First, we have to decide whether the groups should continue to work on their own models or whether all groups should adopt the same, perhaps a composite, model. There are no real preferences either way at this time. In either case, the work is still undertaken in groups.

Then we explain about:

  1. Combination of dimensions

  2. Dimensional hierarchies

  3. Inclusion of others' suggestions

Point 1 above concerns dimensions on the original model that are not really dimensions at all. There is an instance of this in the example provided in that the vintage dimension is really no more than an attribute of wine. After discussion, it is sometimes wise to leave these, apparently extraneous, dimensions alone if no agreement can be reached.

The creation of dimensional hierarchies is a fairly straightforward affair. The refined example dot model is shown in Figure 5.7.

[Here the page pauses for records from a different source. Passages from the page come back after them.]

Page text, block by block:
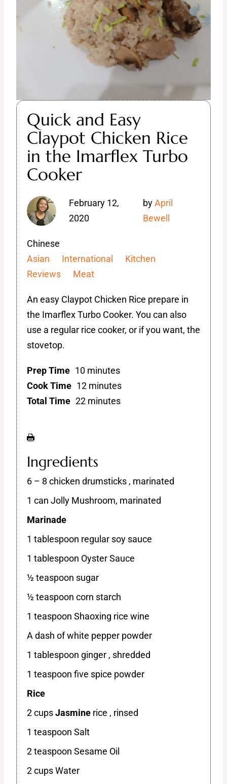
Quick and Easy
Claypot Chicken Rice
in the Imarflex Turbo
Cooker
February 12,
2020
byApril
Bewell
Chinese
Asian
International
Kitchen
Reviews
Meat
An easy Claypot Chicken Rice prepare in
the Imarflex Turbo Cooker. You can also
use a regular rice cooker, or if you want, the
stovetop.
Prep Time 10 minutes
Cook Time 12 minutes
Total Time 22 minutes
Ingredients
6 – 8 chicken drumsticks , marinated
1 can Jolly Mushroom, marinated
Marinade
1 tablespoon regular soy sauce
1 tablespoon Oyster Sauce
½ teaspoon sugar
½ teaspoon corn starch
1 teaspoon Shaoxing rice wine
A dash of white pepper powder
1 tablespoon ginger , shredded
1 teaspoon five spice powder
Rice
2 cupsJasminerice , rinsed
1 teaspoon Salt
2 teaspoon Sesame Oil
2 cups Water
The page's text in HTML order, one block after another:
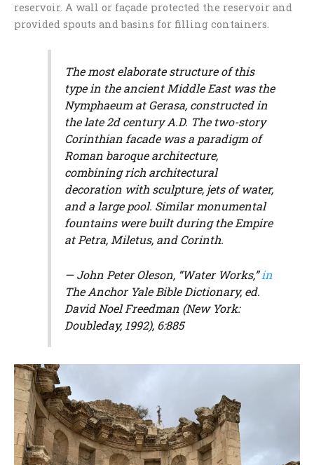
reservoir. A wall or façade protected the reservoir and
provided spouts and basins for filling containers.
The most elaborate structure of this
type in the ancient Middle East was the
Nymphaeum at Gerasa, constructed in
the late 2d century A.D. The two-story
Corinthian facade was a paradigm of
Roman baroque architecture,
combining rich architectural
decoration with sculpture, jets of water,
and a large pool. Similar monumental
fountains were built during the Empire
at Petra, Miletus, and Corinth.
— John Peter Oleson, “Water Works,”in
The Anchor Yale Bible Dictionary, ed.
David Noel Freedman (New York:
Doubleday, 1992), 6:885
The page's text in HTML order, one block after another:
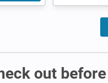
out
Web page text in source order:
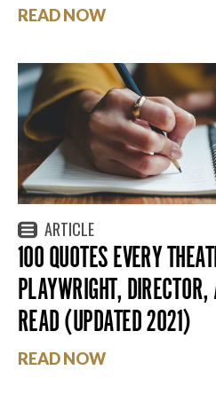
READ NOW
ARTICLE
100 QUOTES EVERY
PLAYWRIGHT,
READ (UPDATED 2021)
READ NOW
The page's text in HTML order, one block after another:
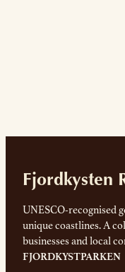
Fjordkysten
UNESCO-recognised
unique coastlines. A
businesses and local
FJORDKYSTPARKEN
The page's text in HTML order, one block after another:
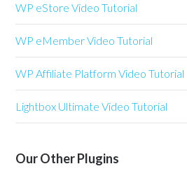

Figure 5.7. Refined dot model for the Wine Club.
graphics/05fig07.gif

The groups should now be re- formed to refine the models. The facilitators should wait for about 10 to 15 minutes and then approach the groups to see if they need help. There will usually be some discussion and disagreement about how, and whether, changes should be incorporated.

Presenting the Refined Models

Estimated time: 15 minutes per group

The refined models are re-presented to the other groups. The team has to show:

  1. How the model has evolved from the original model as a result of the review process

  2. How any enhancements, from the previous feedback, have been incorporated

Documenting the Models

Estimated time: 1 hour

The models are documented, in their refined state, using the data model and the first part of the entities and segmentation worksheets (the remaining parts of the entities and segmentation worksheet are completed during the second workshop). The entities include the customers' circumstances and the dimensions from the behavioral dot models. The segmentation relates to the derived segments, which is the final part of our GCM. Sharing a worksheet for these two components of the model is a good idea because it can be difficult for business people to separate the two things in their mind.

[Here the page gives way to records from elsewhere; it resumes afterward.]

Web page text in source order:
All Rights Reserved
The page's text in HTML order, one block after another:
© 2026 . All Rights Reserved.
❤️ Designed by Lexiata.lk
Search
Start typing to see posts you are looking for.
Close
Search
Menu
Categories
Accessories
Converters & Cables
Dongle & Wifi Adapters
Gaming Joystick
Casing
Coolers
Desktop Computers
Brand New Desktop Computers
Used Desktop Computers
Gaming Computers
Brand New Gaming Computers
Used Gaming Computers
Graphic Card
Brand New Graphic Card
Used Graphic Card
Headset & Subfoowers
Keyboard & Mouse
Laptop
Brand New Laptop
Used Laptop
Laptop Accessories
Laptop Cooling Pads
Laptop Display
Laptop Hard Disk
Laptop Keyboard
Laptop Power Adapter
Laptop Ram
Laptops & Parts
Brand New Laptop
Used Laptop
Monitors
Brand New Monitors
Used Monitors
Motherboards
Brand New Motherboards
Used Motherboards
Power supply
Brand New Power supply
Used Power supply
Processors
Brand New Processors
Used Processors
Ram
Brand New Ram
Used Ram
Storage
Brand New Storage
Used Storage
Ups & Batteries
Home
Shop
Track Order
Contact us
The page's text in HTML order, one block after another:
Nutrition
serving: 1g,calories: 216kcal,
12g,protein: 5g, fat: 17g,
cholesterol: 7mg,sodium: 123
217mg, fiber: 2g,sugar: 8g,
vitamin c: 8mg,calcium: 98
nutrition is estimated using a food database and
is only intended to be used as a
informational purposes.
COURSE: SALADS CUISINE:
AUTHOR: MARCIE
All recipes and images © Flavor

Encourage each group member to complete their own worksheets. The facilitators must make sure they take a copy of each group's model. These models provide the primary input to the component analysis workshop.

Some examples of the data model and entities worksheets for the Wine Club are shown in Figure 5.8 (a fuller set of dot model worksheets is included in Appendix B).

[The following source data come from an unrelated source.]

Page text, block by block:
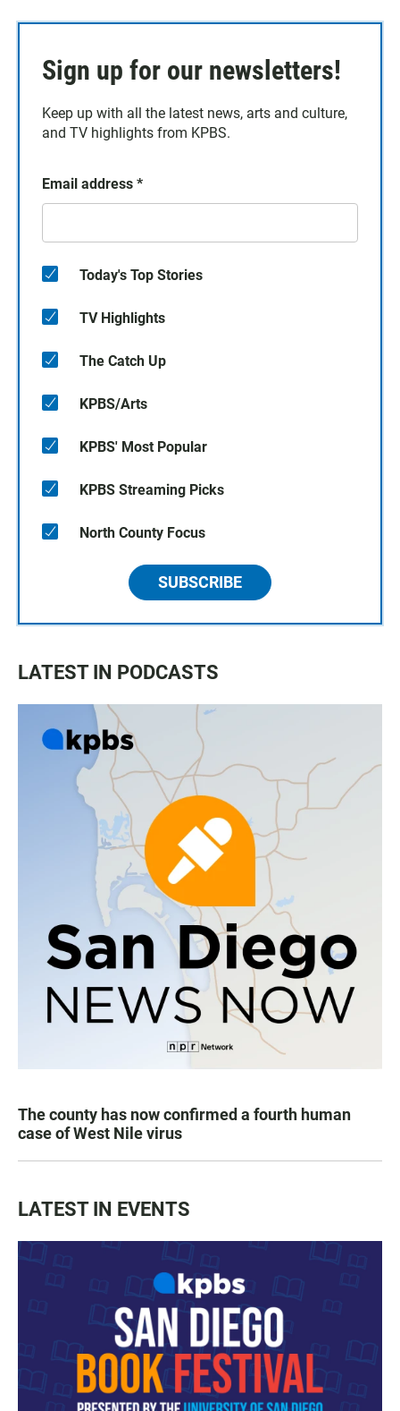
Sign up for our newsletters!
Keep up with all the latest news, arts and culture,
and TV highlights from KPBS.
Email address *
Today's Top Stories
TV Highlights
The Catch Up
KPBS/Arts
KPBS' Most Popular
KPBS Streaming Picks
North County Focus
SUBSCRIBE
LATEST IN PODCASTS
The county has now confirmed a fourth human
case of West Nile virus
LATEST IN EVENTS
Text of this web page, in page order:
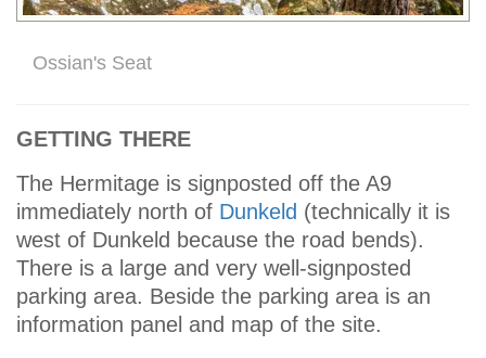
Ossian's Seat
GETTING THERE
The Hermitage is signposted off the A9
immediately north of Dunkeld (technically it is
west of Dunkeld because the road bends).
There is a large and very well-signposted
parking area. Beside the parking area is an
information panel and map of the site.
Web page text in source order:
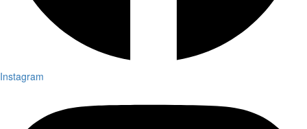
Instagram

Figure 5.8. Dot modeling worksheet showing Wine Club sales behavior.
graphics/05fig08.gif

The following are examples of the entities and dimensions worksheet. The first, predictably, is the customer entity. At this stage, we are really concerned with describing only the entity itself, not the attributes.

Dot Modeling Entities and Segments
Entity Name Retrospection Frequency
Customer True Monthly

Metadata

The customer entity contains all customer details. We require to monitor discontinuous existences and to be able to identify active and nonactive customers.

An active customer is defined to be one who has placed an order within the past 12 months. Any customer not having done so will be classified as inactive. Subsequent orders enable the customer to be reclassified as active, but the periods of inactivity must be preserved.

Attribute Name   PK?
Retrospection Frequency Dependency
     

Metadata

Attribute details to be completed during component analysis workshop.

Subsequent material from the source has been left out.